After we were married, this arrangement continued since it seemed to work for both of us.

I don't know how this would have panned out over the years since after our first kid was born, we decided she'd stay home.
So for the last 6 years or so, we're a single income family.

Had she continued working, it's likely her income would still be quite similar to mine and we might have continued the same arrangement i.e. one pays all the bills while the other tries to save whatever is left over.

I think in general if there is a wide difference between the incomes it makes sense to contribute proportionately to % of income.
However, if incomes are similar, then do 50/50.


----------



## peterk (May 16, 2010)

How was the "poorer" of the couple living before the planned move-in? On their own (expensive) or having a roomate (paying 50:50) ? I think if the richer of the two is perhaps pressuring the poorer to excessively upgrade their housing lifestyle, then it would make sense to skew the expenses to the richer individual. But I would think that everything should be a 50:50 split up-to, and perhaps a little past, what the poorer person was already paying for rent on their own.


----------



## Cal (Jun 17, 2009)

Ultimately it is up to you...


----------



## crazyjackcsa (Aug 8, 2010)

At the time we were dating, my wife and I did the joint account thing. If it's a stable and long term relationship, its everybody's money.


----------



## KaeJS (Sep 28, 2010)

the-royal-mail said:


> I think that's a bit too specific. In the example I gave, the common monthly expenses are $3K. I don't think (IMO) that renting or owning is germane to the point being made here. But since you asked, please answer both ways.


The reason I asked is because I feel that if you are renting together, it should be split 50-50. If, however, the property is on a mortgage, maybe the person making 7k could pay 70% of the mortgage and the person making 3k could pay 30% and if something ever happened to the relationship (of course we all hope that things work out well, though, things do happen...) the person that has the 7k income could own 70% of the house.

If the relationship proved stable after living together for a while and marriage (if the case may be) came into play, then you would just join everything together and you both own the property.

That's how I would do it, but I'm a pessimist and I believe in Murphy's Law. Some people call it selfish, but I just call it protection. Who knows if things would work out in the end, especially if two people have never lived together before...

If you're the person making $3k, then things don't seem like such a bad deal. If you're the person making 7k, paying 70% of the expenses, and something happens to the relationship down the road -- that might hurt in more ways than one.


----------



## danny_yaya (Mar 21, 2011)

Jungle said:


> At first, we tried the 50/50 thing, although it was more like 60/40. It was a headache to figure out stuff every month and felt so divided with money.
> 
> Now we treat everything as "our" money. No one is worth more, or using more. It's all together, as "one" couple's finances.
> 
> We have one goal together and that is financial independence. We will achieve this as a team effort. We group all our income in a joint account. The bills get paid from one account, regardless who uses the most or makes the most. We must communicate everything with money and obtain permission from both each other, when discretionary spending. We share goals together and have similar priorities. We review our net worth every month and spending habits as feedback and have a great sense that this seems to be working well for building wealth.

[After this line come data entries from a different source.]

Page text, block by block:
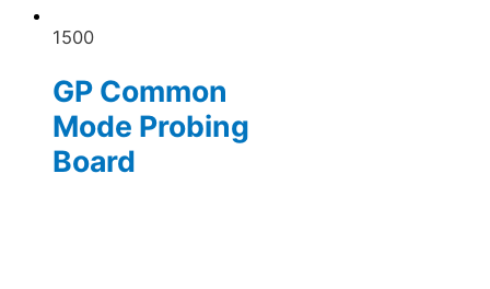
1500
GP Common
Mode Probing
Board
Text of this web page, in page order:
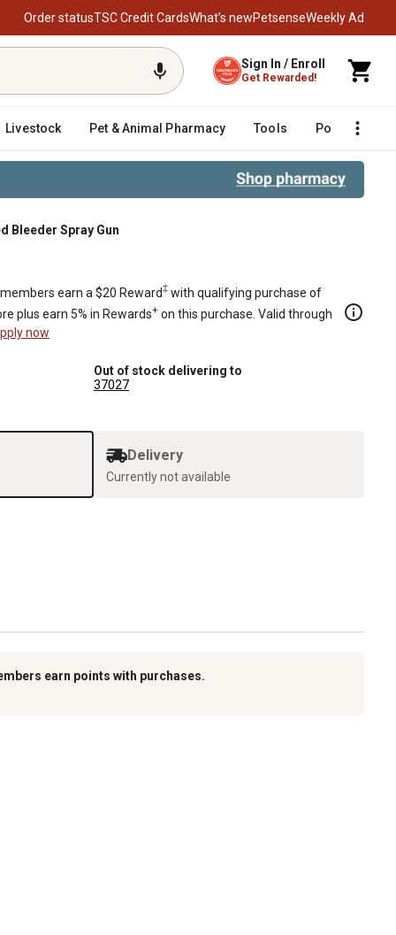
Order statusTSC Credit CardsWhat’s newPetsenseWeekly Ad
Sign In / Enroll
Get Rewarded!
Livestock Pet & Animal Pharmacy Tools Poultry
Bleeder Spray Gun
earn a $20 Reward‡ with qualifying purchase of
plus earn 5% in Rewards+ on this purchase. Valid through
now
Out of stock delivering to
37027
Delivery
Currently not available
earn points with purchases.
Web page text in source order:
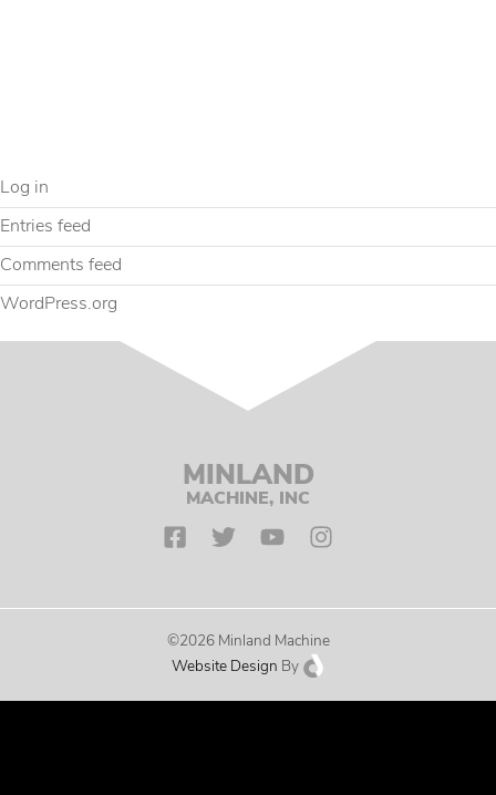
Log in
Entries feed
Comments feed
WordPress.org
MINLAND
MACHINE, INC
©2026 Minland Machine
Website Design By
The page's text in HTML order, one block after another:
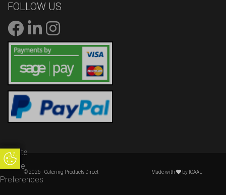
Update
Cookie
Preferences
FOLLOW US
© 2026 - Catering Products Direct Made with by ICAAL
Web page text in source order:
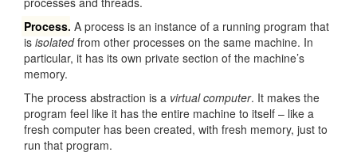
Process. A process is an instance of a running program that
is isolatedfrom other processes on the same machine. In
particular, it has its own private section of the machine’s
memory.
The process abstraction is a virtual computer. It makes the
program feel like it has the entire machine to itself – like a
fresh computer has been created, with fresh memory, just to
run that program.
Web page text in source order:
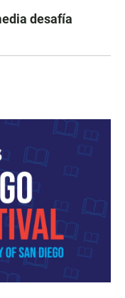
desafía
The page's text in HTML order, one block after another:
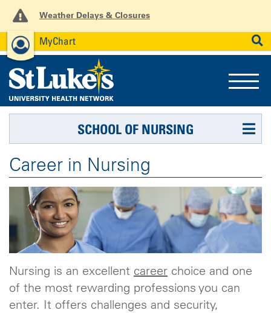
Weather Delays & Closures
MyChart SEARCH
SCHOOL OF NURSING
Career in Nursing
Nursing is an excellent career choice and one
of the most rewarding professions you can
enter. It offers challenges and security,
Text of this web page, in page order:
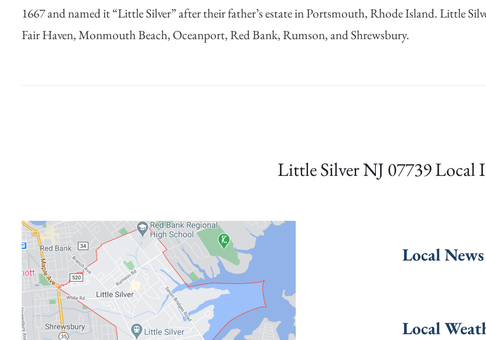
1667 and named it “Little Silver” after their father’s estate in Portsmouth, Rhode Island. Little
Fair Haven, Monmouth Beach, Oceanport, Red Bank, Rumson, and Shrewsbury.
Little Silver NJ 07739 Local
Local News
Local
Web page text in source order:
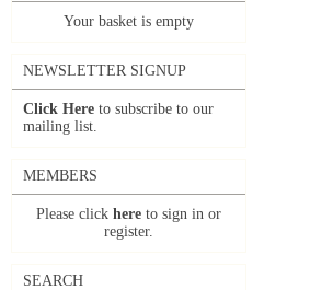
Your basket is empty
NEWSLETTER SIGNUP
Click Here to subscribe to our
mailing list.
MEMBERS
Please click here to sign in or
register.
SEARCH
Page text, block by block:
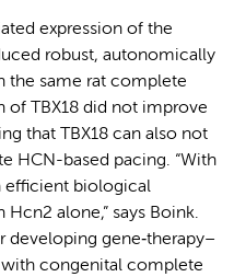
expression of the
robust, autonomically
the same rat complete
of TBX18 did not improve
that TBX18 can also not
HCN-based pacing. “With
efficient biological
alone,” says Boink.
developing gene‑therapy–
with congenital complete
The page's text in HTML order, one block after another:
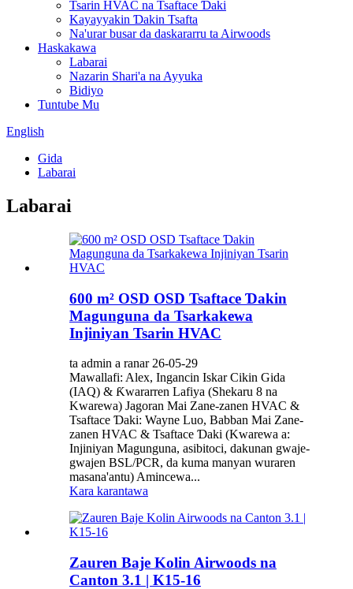
Tsarin HVAC na Tsaftace Ɗaki
Kayayyakin Ɗakin Tsafta
Na'urar busar da daskararru ta Airwoods
Haskakawa
Labarai
Nazarin Shari'a na Ayyuka
Bidiyo
Tuntube Mu
English
Gida
Labarai
Labarai
600 m² OSD OSD Tsaftace Ɗakin
Magunguna da Tsarkakewa
Injiniyan Tsarin HVAC
ta admin a ranar 26-05-29
Mawallafi: Alex, Ingancin Iskar Cikin Gida
(IAQ) & Ƙwararren Lafiya (Shekaru 8 na
Kwarewa) Jagoran Mai Zane-zanen HVAC &
Tsaftace Ɗaki: Wayne Luo, Babban Mai Zane-
zanen HVAC & Tsaftace Ɗaki (Kwarewa a:
Injiniyan Magunguna, asibitoci, dakunan gwaje-
gwajen BSL/PCR, da kuma manyan wuraren
masana'antu) Amincewa...
Kara karantawa
Zauren Baje Kolin Airwoods na
Canton 3.1 | K15-16
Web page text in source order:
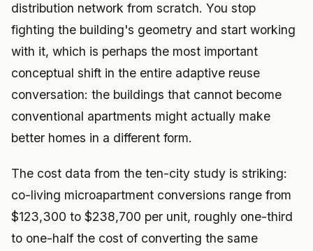
distribution network from scratch. You stop
fighting the building's geometry and start working
with it, which is perhaps the most important
conceptual shift in the entire adaptive reuse
conversation: the buildings that cannot become
conventional apartments might actually make
better homes in a different form.
The cost data from the ten-city study is striking:
co-living microapartment conversions range from
$123,300 to $238,700 per unit, roughly one-third
to one-half the cost of converting the same
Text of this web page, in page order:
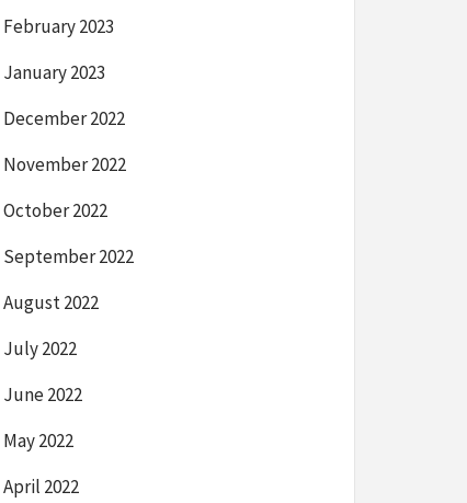
February 2023
January 2023
December 2022
November 2022
October 2022
September 2022
August 2022
July 2022
June 2022
May 2022
April 2022
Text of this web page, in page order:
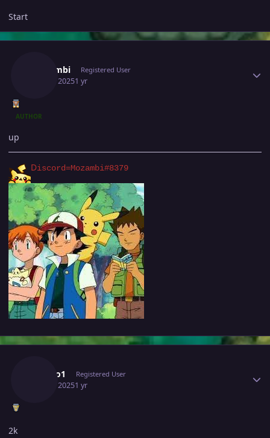
Start
Mozambi Registered User
July 11, 20251 yr
AUTHOR
up
Discord=Mozambi#8379
Ashido1 Registered User
July 11, 20251 yr
2k
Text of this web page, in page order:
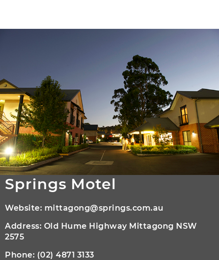
Springs Motel
Website: mittagong@springs.com.au
Address: Old Hume Highway Mittagong NSW
2575
Phone: (02) 4871 3133
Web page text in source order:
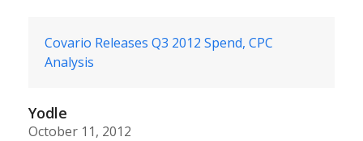
Covario Releases Q3 2012 Spend, CPC
Analysis
Yodle
October 11, 2012
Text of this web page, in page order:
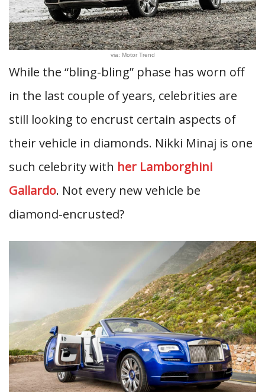
via: Motor Trend
While the “bling-bling” phase has worn off
in the last couple of years, celebrities are
still looking to encrust certain aspects of
their vehicle in diamonds. Nikki Minaj is one
such celebrity with her Lamborghini
Gallardo. Not every new vehicle be
diamond-encrusted?
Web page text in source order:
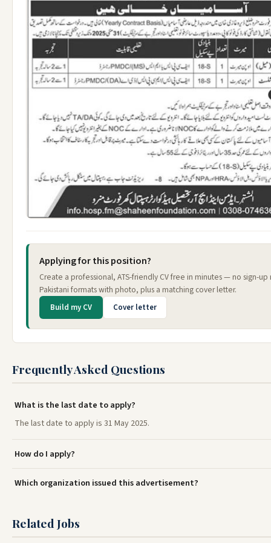
Applying for this position?
Create a professional, ATS-friendly CV free in minutes — no sign-
Pakistani formats with photo, plus a matching cover letter.
Build my CV Cover letter
Frequently Asked Questions
What is the last date to apply?
The last date to apply is 31 May 2025.
How do I apply?
Which organization issued this advertisement?
Related Jobs
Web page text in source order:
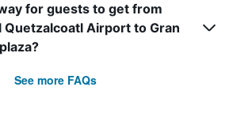
for guests to get from
Quetzalcoatl Airport to Gran
See more FAQs
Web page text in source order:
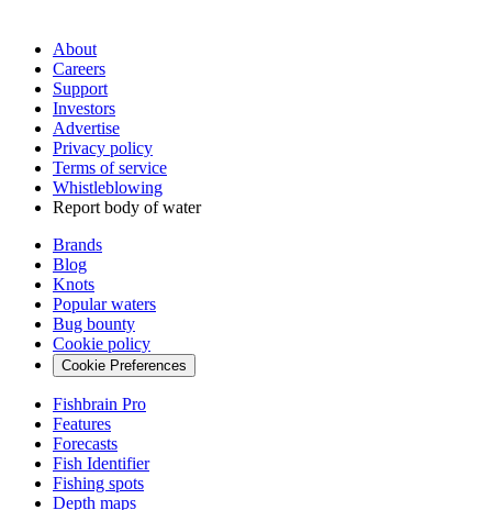
About
Careers
Support
Investors
Advertise
Privacy policy
Terms of service
Whistleblowing
Report body of water
Brands
Blog
Knots
Popular waters
Bug bounty
Cookie policy
Cookie Preferences
Fishbrain Pro
Features
Forecasts
Fish Identifier
Fishing spots
Depth maps
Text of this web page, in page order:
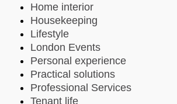
Home interior
Housekeeping
Lifestyle
London Events
Personal experience
Practical solutions
Professional Services
Tenant life
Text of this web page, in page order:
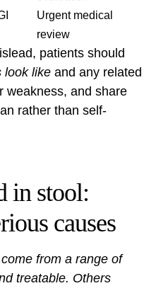
Urgent medical
review
patients should
look like and any related
weakness, and share
rather than self-
in stool:
causes
from a range of
treatable. Others
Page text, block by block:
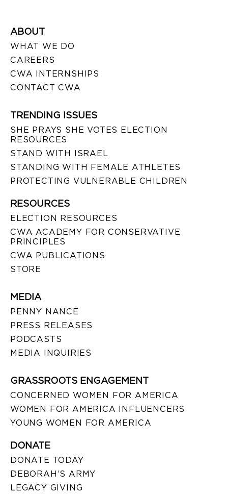
ABOUT
WHAT WE DO
CAREERS
CWA INTERNSHIPS
CONTACT CWA
TRENDING ISSUES
SHE PRAYS SHE VOTES ELECTION
RESOURCES
STAND WITH ISRAEL
STANDING WITH FEMALE ATHLETES
PROTECTING VULNERABLE CHILDREN
RESOURCES
ELECTION RESOURCES
CWA ACADEMY FOR CONSERVATIVE
PRINCIPLES
CWA PUBLICATIONS
STORE
MEDIA
PENNY NANCE
PRESS RELEASES
PODCASTS
MEDIA INQUIRIES
GRASSROOTS ENGAGEMENT
CONCERNED WOMEN FOR AMERICA
WOMEN FOR AMERICA INFLUENCERS
YOUNG WOMEN FOR AMERICA
DONATE
DONATE TODAY
DEBORAH’S ARMY
LEGACY GIVING
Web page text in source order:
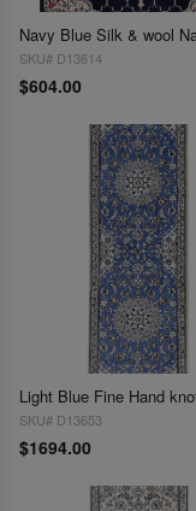
SKU# D13614
$604.00
SKU# D13653
$1694.00
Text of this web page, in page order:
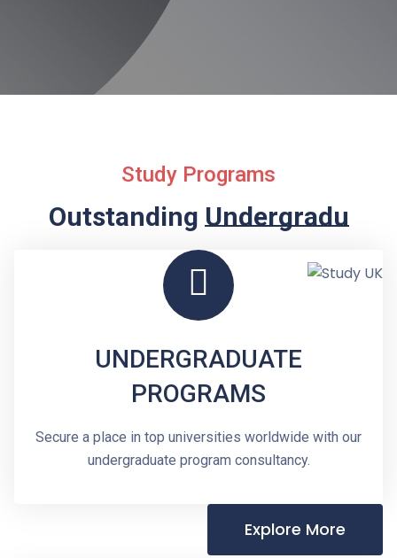
Study Programs
OutstandingUndergraduate
UNDERGRADUATE
PROGRAMS
Secure a place in top universities worldwide with our
undergraduate program consultancy.
Explore More
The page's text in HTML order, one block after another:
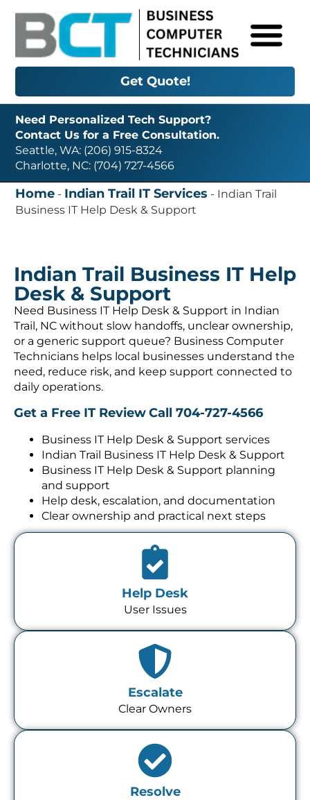
Get Quote!
Need Personalized Tech Support?
Contact Us for a Free Consultation.
Seattle, WA: (206) 915-8324
Charlotte, NC: (704) 727-4566
Home - Indian Trail IT Services - Indian Trail
Business IT Help Desk & Support
Indian Trail Business IT Help
Desk & Support
Need Business IT Help Desk & Support in Indian
Trail, NC without slow handoffs, unclear ownership,
or a generic support queue? Business Computer
Technicians helps local businesses understand the
need, reduce risk, and keep support connected to
daily operations.
Get a Free IT ReviewCall 704-727-4566
Business IT Help Desk & Support services
Indian Trail Business IT Help Desk & Support
Business IT Help Desk & Support planning
and support
Help desk, escalation, and documentation
Clear ownership and practical next steps
Help Desk
User Issues
Escalate
Clear Owners
Resolve
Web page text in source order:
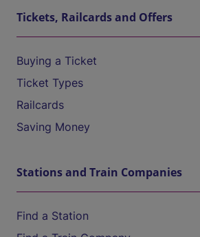
Tickets, Railcards and Offers
Buying a Ticket
Ticket Types
Railcards
Saving Money
Stations and Train Companies
Find a Station
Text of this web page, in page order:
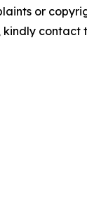
or
contact
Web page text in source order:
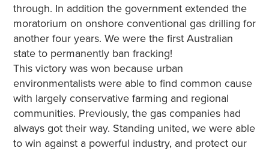
through. In addition the government extended the
moratorium on onshore conventional gas drilling for
another four years. We were the first Australian
state to permanently ban fracking!
This victory was won because urban
environmentalists were able to find common cause
with largely conservative farming and regional
communities. Previously, the gas companies had
always got their way. Standing united, we were able
to win against a powerful industry, and protect our
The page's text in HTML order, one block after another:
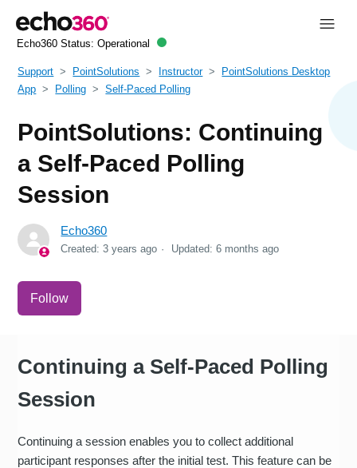
Echo360 Status: Operational
Support PointSolutions Instructor
PointSolutions Desktop
App
Polling Self-Paced Polling
PointSolutions: Continuing
a Self-Paced Polling
Session
Echo360
Created:3 years ago Updated:6 months ago
Follow
Continuing a Self-Paced Polling
Session
Continuing a session enables you to collect additional
participant responses after the initial test. This feature can be
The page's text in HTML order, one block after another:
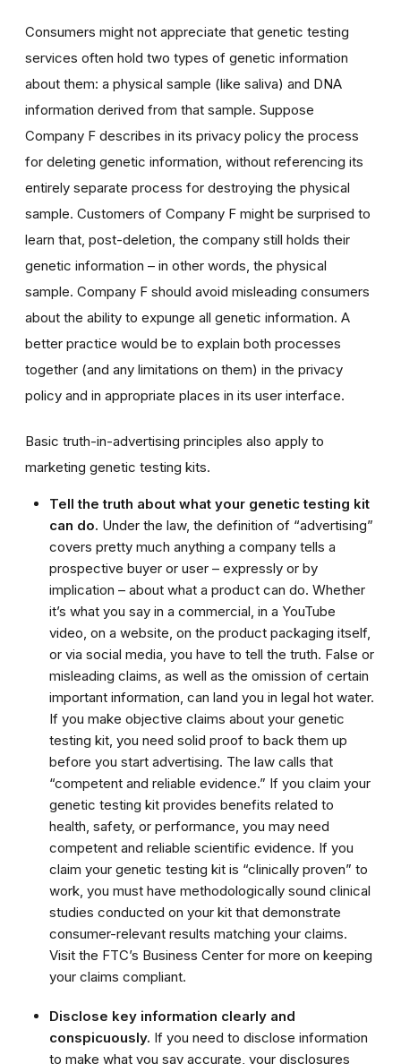
Consumers might not appreciate that genetic testing
services often hold two types of genetic information
about them: a physical sample (like saliva) and DNA
information derived from that sample. Suppose
Company F describes in its privacy policy the process
for deleting genetic information, without referencing its
entirely separate process for destroying the physical
sample. Customers of Company F might be surprised to
learn that, post-deletion, the company still holds their
genetic information – in other words, the physical
sample. Company F should avoid misleading consumers
about the ability to expunge all genetic information. A
better practice would be to explain both processes
together (and any limitations on them) in the privacy
policy and in appropriate places in its user interface.
Basic truth-in-advertising principles also apply to
marketing genetic testing kits.
Tell the truth about what your genetic testing kit
can do. Under the law, the definition of “advertising”
covers pretty much anything a company tells a
prospective buyer or user – expressly or by
implication – about what a product can do. Whether
it’s what you say in a commercial, in a YouTube
video, on a website, on the product packaging itself,
or via social media, you have to tell the truth. False or
misleading claims, as well as the omission of certain
important information, can land you in legal hot water.
If you make objective claims about your genetic
testing kit, you need solid proof to back them up
before you start advertising. The law calls that
“competent and reliable evidence.” If you claim your
genetic testing kit provides benefits related to
health, safety, or performance, you may need
competent and reliable scientific evidence. If you
claim your genetic testing kit is “clinically proven” to
work, you must have methodologically sound clinical
studies conducted on your kit that demonstrate
consumer-relevant results matching your claims.
Visit the FTC’s Business Center for more on keeping
your claims compliant.
Disclose key information clearly and
conspicuously. If you need to disclose information
to make what you say accurate, your disclosures
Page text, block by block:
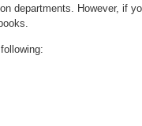
departments. However, if
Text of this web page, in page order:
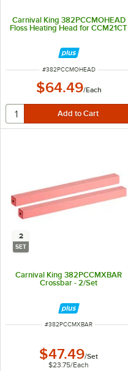
Carnival King 382PCCMOHEAD
Floss Heating Head for CCM21CT
ITEM NUMBER
#382PCCMOHEAD
$64.49/Each
2
SET
Carnival King 382PCCMXBAR
Crossbar - 2/Set
ITEM NUMBER
#382PCCMXBAR
$47.49/Set
$23.75/Each
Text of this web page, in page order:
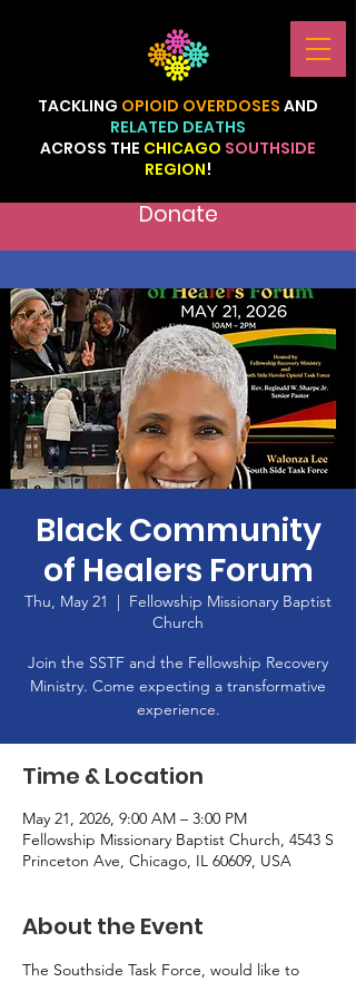
TACKLING OPIOID OVERDOSES AND
RELATED DEATHS
ACROSS THE CHICAGO SOUTHSIDE
REGION!
Donate
Black Community
of Healers Forum
Thu, May 21
  |
Fellowship Missionary Baptist
Church
Join the SSTF and the Fellowship Recovery
Ministry. Come expecting a transformative
experience.
Time & Location
May 21, 2026, 9:00 AM – 3:00 PM
Fellowship Missionary Baptist Church, 4543 S
Princeton Ave, Chicago, IL 60609, USA
About the Event
The Southside Task Force, would like to
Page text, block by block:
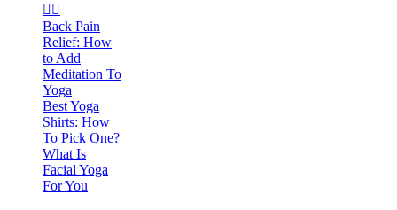
🧘‍♀️
Back Pain
Relief: How
to Add
Meditation To
Yoga
Best Yoga
Shirts: How
To Pick One?
What Is
Facial Yoga
For You
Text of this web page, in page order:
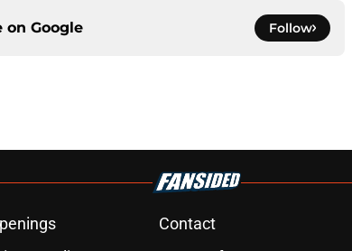
on Google Follow
Contact
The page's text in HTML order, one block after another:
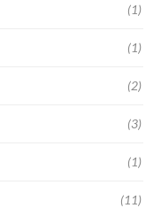
(1)
(1)
(2)
(3)
(1)
(11)
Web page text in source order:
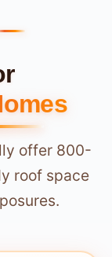
offer 800-
roof space
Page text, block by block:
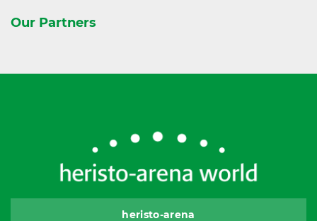
Our Partners
heristo-arena
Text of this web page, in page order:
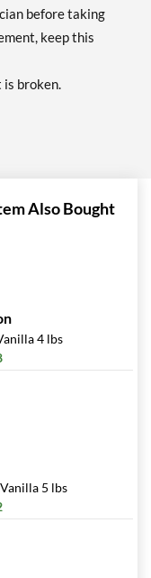
before taking
keep this
is broken.
Also Bought
4 lbs
5 lbs
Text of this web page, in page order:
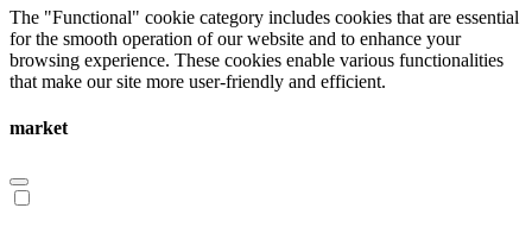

i think this is the best way...common money working toward common goals....assuming you're heading toward marriage eventually. if one person is spending significantly more than the other, this can become an issue, but my wife is the cheap...i mean frugal one...so it's not too much of a concern for us. that being said...just be careful about how you're investing yourself in it if it's a newer relationship...living together can be a whole different ball game, so i'd same spend some time living together before you go the "our money" route. if you've only recently moved in together and she's already calling it "our money" you might be in some trouble lol

until you're 100% ready i say stick to the ratio...once you get get married it's all "our money"...enjoy some time having your own money while you can lol


----------



## the-royal-mail (Dec 11, 2009)

KaeJS said:


> The reason I asked is because I feel that if you are renting together, it should be split 50-50. If, however, the property is on a mortgage, maybe the person making 7k could pay 70% of the mortgage and the person making 3k could pay 30% and if something ever happened to the relationship (of course we all hope that things work out well, though, things do happen...) the person that has the 7k income could own 70% of the house.
> 
> If the relationship proved stable after living together for a while and marriage (if the case may be) came into play, then you would just join everything together and you both own the property.
> 
> ...


Very interesting. Of course, this won't be worth a hill of beans in divorce court. The judge will award 50% of the house to each party, regardless of how much each party contributed.

I would never want to buy property with someone unless we were both sure things are rock solid between us.


----------



## financialnoob (Feb 26, 2011)

the-royal-mail said:


> Very interesting. Of course, this won't be worth a hill of beans in divorce court. The judge will award 50% of the house to each party, regardless of how much each party contributed.
> 
> I would never want to buy property with someone unless we were both sure things are rock solid between us.


I agree 100%. What if you bought the place yourself and lived there for a while, and then your SO could either chip in with a little rent or some bills or groceries? Then it isn't an ownership type of issue, and lets the lower-income person contribute.

I've read that the 50% thing isn't necessarily true for common-law. Once you're married, it's sort of a moot point anyways, but for long-term dating, you'd still be protected somewhat I believe. Not a lawyer mind you.


----------



## Sustainable PF (Nov 5, 2010)

When Mrs. SPF and I first moved in together she was a student with about $16k per year and I was making just under 5x that. She wouldn't let me pay the bills myself so she paid about 20% of our household bills. We split evenly on expenses such as food and entertainment. Everything else, we split - excluding pet expenses which I covered.


----------



## realist (Apr 8, 2011)

I think if you are renting and unmarried, 50-50 makes sense. I am married and renting and that is basically what we have been doing still. Until there is a significant discrepancy splitting the costs just works better for us. we have a joint credit card that everything joint goes on and we split the bill, and personal cards for "personal" purchases. 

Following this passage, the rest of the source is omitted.